What causes cancer in kids? Genes have always been eyed as a key culprit, and now, the most comprehensive genetic survey to date suggests that major cancer genes are more common in affected children than thought. The analysis also reveals, to scientists’ surprise, that several children had problem genes tied to adult cancers like breast and ovarian cancer. The work may help doctors better screen for—and treat—cancers in young people, and identify other family members who might be at risk.
The researchers, at St. Jude Children’s Research Hospital in Memphis, Tennessee, and Washington University in St. Louis in Missouri, and led by pediatric researcher and St. Jude’s CEO James Downing, hunted for dangerous genes in 1120 cancer patients under the age of 20. They looked for mutations in healthy tissue, and focused on 60 genes known to be a major cause of at least some forms of the disease. Many children didn’t carry mutated versions of those genes—but more than expected did. DNA sequencing revealed that 95 kids—or 8.5%—had a copy of a gene that was either definitely or probably dangerous. That’s compared with, at most, the 5% the scientists thought they might see.
In some respects, that 8.5% is only part of what’s eye-catching. Some of these genes are big cancer drivers in adults yet haven’t historically been tied to childhood disease.
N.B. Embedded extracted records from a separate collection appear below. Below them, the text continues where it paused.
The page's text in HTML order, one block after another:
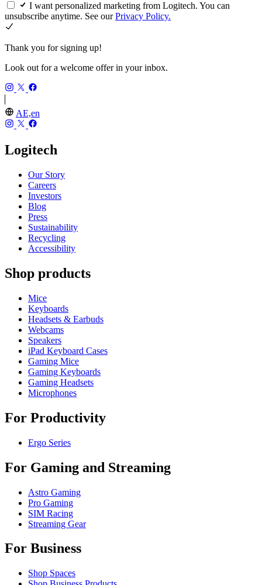
I want personalized marketing from Logitech. You can
unsubscribe anytime. See ourPrivacy Policy.
Thank you for signing up!
Look out for a welcome offer in your inbox.
AE,en
Logitech
Our Story
Careers
Investors
Blog
Press
Sustainability
Recycling
Accessibility
Shop products
Mice
Keyboards
Headsets & Earbuds
Webcams
Speakers
iPad Keyboard Cases
Gaming Mice
Gaming Keyboards
Gaming Headsets
Microphones
For Productivity
Ergo Series
For Gaming and Streaming
Astro Gaming
Pro Gaming
SIM Racing
Streaming Gear
For Business
Shop Spaces
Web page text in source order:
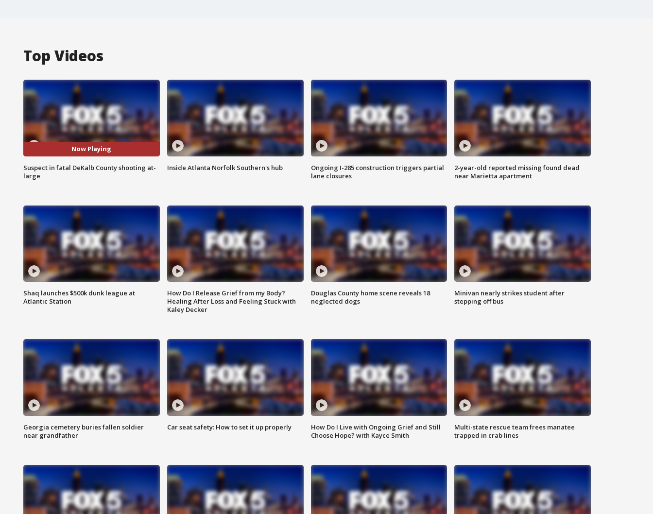
Top Videos
Now Playing
Suspect in fatal DeKalb County shooting at-
large
Inside Atlanta Norfolk Southern's hub
Ongoing I-285 construction triggers partial
lane closures
2-year-old reported missing found dead
near Marietta apartment
Shaq launches $500k dunk league at
Atlantic Station
How Do I Release Grief from my Body?
Healing After Loss and Feeling Stuck with
Kaley Decker
Douglas County home scene reveals 18
neglected dogs
Minivan nearly strikes student after
stepping off bus
Georgia cemetery buries fallen soldier
near grandfather
Car seat safety: How to set it up properly
How Do I Live with Ongoing Grief and Still
Choose Hope? with Kayce Smith
Multi-state rescue team frees manatee
trapped in crab lines
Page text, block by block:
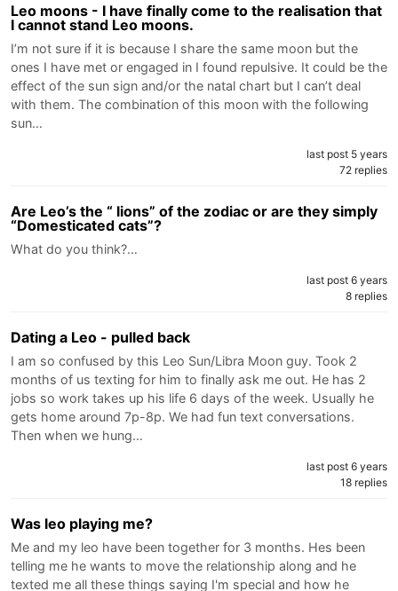
Leo moons - I have finally come to the realisation that
I cannot stand Leo moons.
I’m not sure if it is because I share the same moon but the
ones I have met or engaged in I found repulsive. It could be the
effect of the sun sign and/or the natal chart but I can’t deal
with them. The combination of this moon with the following
sun…
last post 5 years
72 replies
Are Leo’s the “ lions” of the zodiac or are they simply
“Domesticated cats”?
What do you think?…
last post 6 years
8 replies
Dating a Leo - pulled back
I am so confused by this Leo Sun/Libra Moon guy. Took 2
months of us texting for him to finally ask me out. He has 2
jobs so work takes up his life 6 days of the week. Usually he
gets home around 7p-8p. We had fun text conversations.
Then when we hung…
last post 6 years
18 replies
Was leo playing me?
Me and my leo have been together for 3 months. Hes been
telling me he wants to move the relationship along and he
texted me all these things saying I'm special and how he

For example, eight children with leukemia or other cancers had mutations in genes that dramatically raise risk of breast and ovarian cancer in adults—the BRCA genes and PALB2. It’s not clear whether those genes were also causing cancer in these children, although the scientists suspect they’re playing a role, they report today in The New England Journal of Medicine.
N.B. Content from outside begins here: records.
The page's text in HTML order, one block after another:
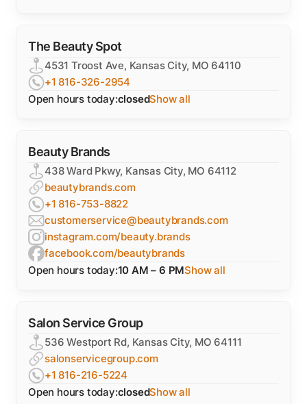
The Beauty Spot
4531 Troost Ave, Kansas City, MO 64110
+1 816-326-2954
Open hours today:closedShow all
Beauty Brands
438 Ward Pkwy, Kansas City, MO 64112
beautybrands.com
+1 816-753-8822
customerservice@beautybrands.com
instagram.com/beauty.brands
facebook.com/beautybrands
Open hours today:10 AM – 6 PMShow all
Salon Service Group
536 Westport Rd, Kansas City, MO 64111
salonservicegroup.com
+1 816-216-5224
Open hours today:closedShow all
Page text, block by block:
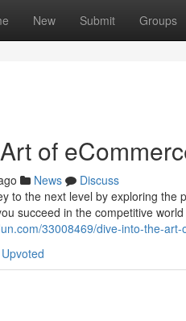
New Submit Groups
of
News
Discuss
to the next level by exploring
succeed in the competitive
33008469/dive-into-the-
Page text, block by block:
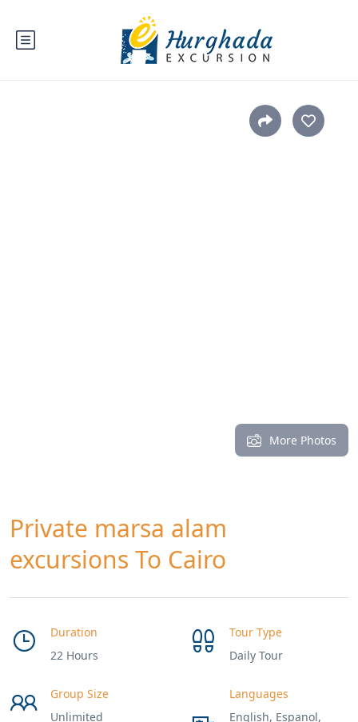
More Photos
Private marsa alam
excursions To Cairo
Duration
22 Hours
Tour Type
Daily Tour
Group Size
Unlimited
Languages
English, Espanol,
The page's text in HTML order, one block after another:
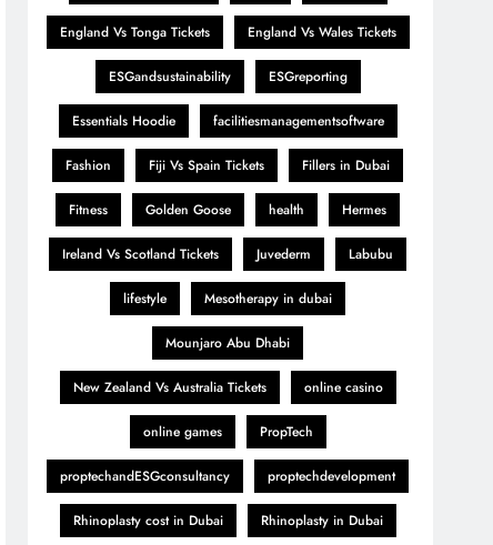
England Vs Tonga Tickets England Vs Wales Tickets
ESGandsustainability ESGreporting
Essentials Hoodie facilitiesmanagementsoftware
Fashion Fiji Vs Spain Tickets Fillers in Dubai
Fitness Golden Goose health Hermes
Ireland Vs Scotland Tickets Juvederm Labubu
lifestyle Mesotherapy in dubai
Mounjaro Abu Dhabi
New Zealand Vs Australia Tickets online casino
online games PropTech
proptechandESGconsultancy proptechdevelopment
Rhinoplasty cost in Dubai Rhinoplasty in Dubai
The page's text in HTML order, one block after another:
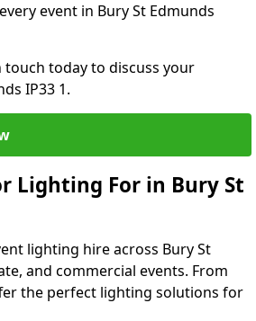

“We don’t today understand” all of this, says John Maris, a pediatric oncologist at the Children’s Hospital of Philadelphia in Pennsylvania. “If a child happens to have a breast cancer gene mutation, does that mean they’re at risk for breast cancer later in life, or is that contributing to the child’s cancer?”
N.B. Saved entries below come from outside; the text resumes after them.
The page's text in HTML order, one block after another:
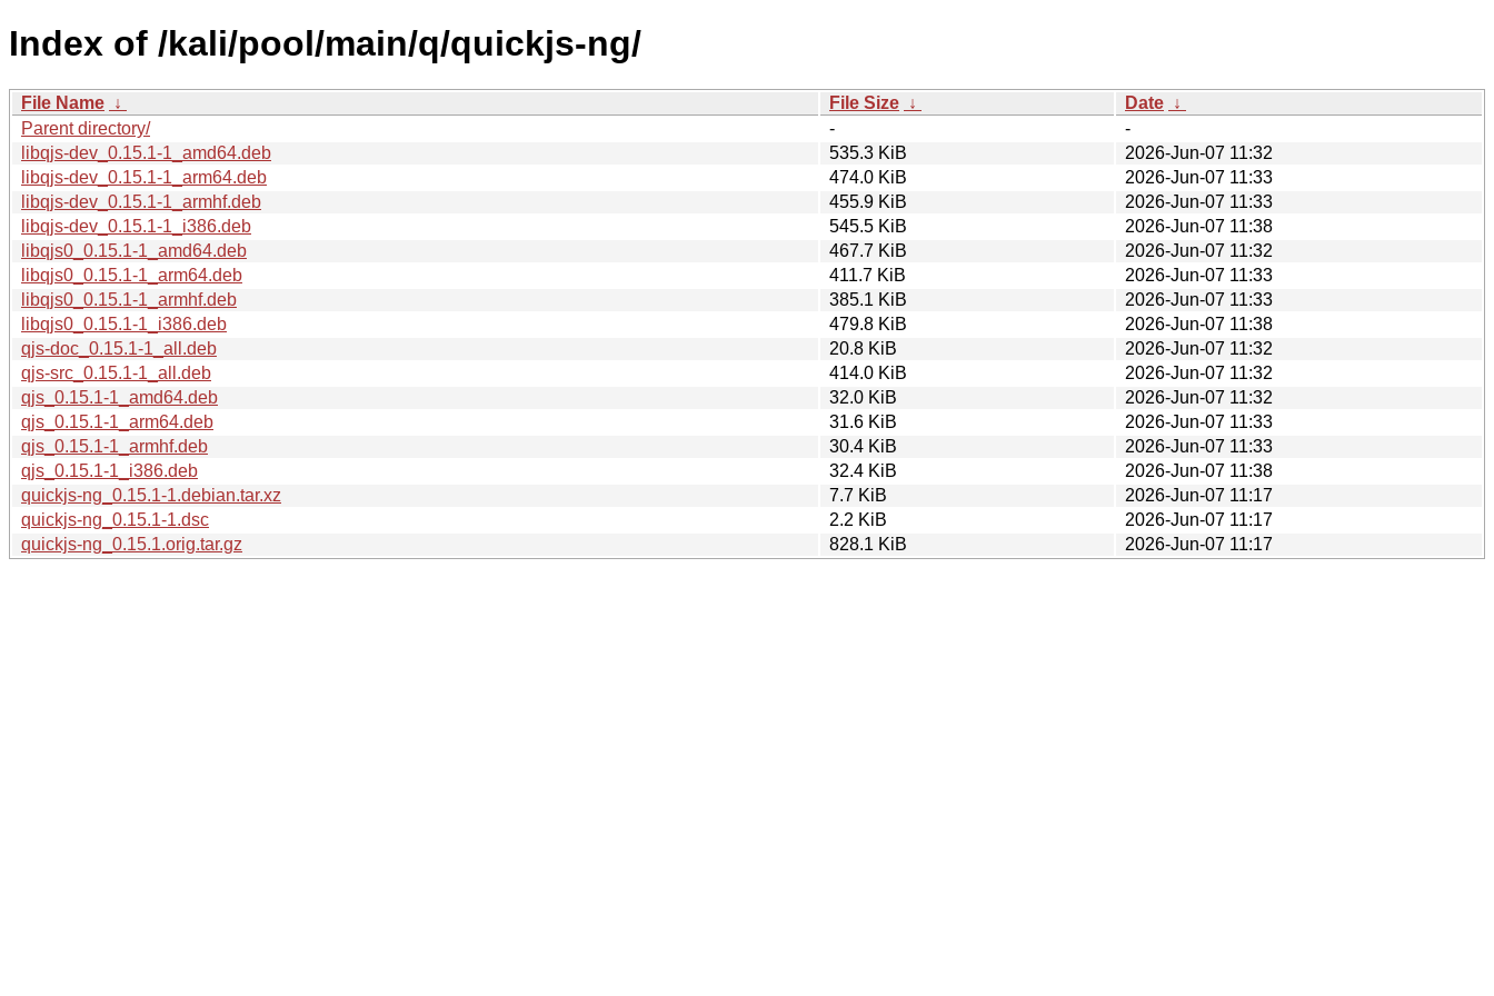
Index of /kali/pool/main/q/quickjs-ng/
File Name ↓ File Size ↓ Date ↓
Parent directory/
-
-
libqjs-dev_0.15.1-1_amd64.deb
535.3 KiB
2026-Jun-07 11:32
libqjs-dev_0.15.1-1_arm64.deb
474.0 KiB
2026-Jun-07 11:33
libqjs-dev_0.15.1-1_armhf.deb
455.9 KiB
2026-Jun-07 11:33
libqjs-dev_0.15.1-1_i386.deb
545.5 KiB
2026-Jun-07 11:38
libqjs0_0.15.1-1_amd64.deb
467.7 KiB
2026-Jun-07 11:32
libqjs0_0.15.1-1_arm64.deb
411.7 KiB
2026-Jun-07 11:33
libqjs0_0.15.1-1_armhf.deb
385.1 KiB
2026-Jun-07 11:33
libqjs0_0.15.1-1_i386.deb
479.8 KiB
2026-Jun-07 11:38
qjs-doc_0.15.1-1_all.deb
20.8 KiB
2026-Jun-07 11:32
qjs-src_0.15.1-1_all.deb
414.0 KiB
2026-Jun-07 11:32
qjs_0.15.1-1_amd64.deb
32.0 KiB
2026-Jun-07 11:32
qjs_0.15.1-1_arm64.deb
31.6 KiB
2026-Jun-07 11:33
qjs_0.15.1-1_armhf.deb
30.4 KiB
2026-Jun-07 11:33
qjs_0.15.1-1_i386.deb
32.4 KiB
2026-Jun-07 11:38
quickjs-ng_0.15.1-1.debian.tar.xz
7.7 KiB
2026-Jun-07 11:17
quickjs-ng_0.15.1-1.dsc
2.2 KiB
2026-Jun-07 11:17
quickjs-ng_0.15.1.orig.tar.gz
828.1 KiB 2026-Jun-07 11:17

Another big question mark is how family history connects to the mutated genes. Downing and his co-authors were struck that for patients whose family history information they could find, fewer than half had a family history of cancer. One explanation is that some mutations arose spontaneously during development and aren’t shared by the child’s relatives. Another is that the relevant information is missing, as pediatric oncologists often don’t ask about adult cancers in a family to better understand their young patients.
That’s something that might change. “Family history now matters more than ever,” says Stephen Chanock, a pediatric oncologist and head of the division of cancer epidemiology and genetics at the National Cancer Institute in Rockville, Maryland. “There may be a wider spectrum of cancers that are associated” with some of these genes than we thought.
Many pediatric oncologists think that in the near-term future, every child with cancer will have their genome sequenced—something that’s starting to happen in research settings. Identifying an array of cancer genes in sick children could serve many purposes. It might help guide treatment, if specific DNA affects how kids respond to certain drugs; it might alert doctors to children at risk for other cancers later in life, like breast cancer; and it might pinpoint families that could benefit from genetic counseling.
“Certainly not one out of 10 children are getting genetic testing or genetic counseling today,” says Maris, who studies the genetics of the childhood cancer neuroblastoma. “It is still very much the early days,” he adds, but the paper is “a very important blueprint for where the field needs to go.”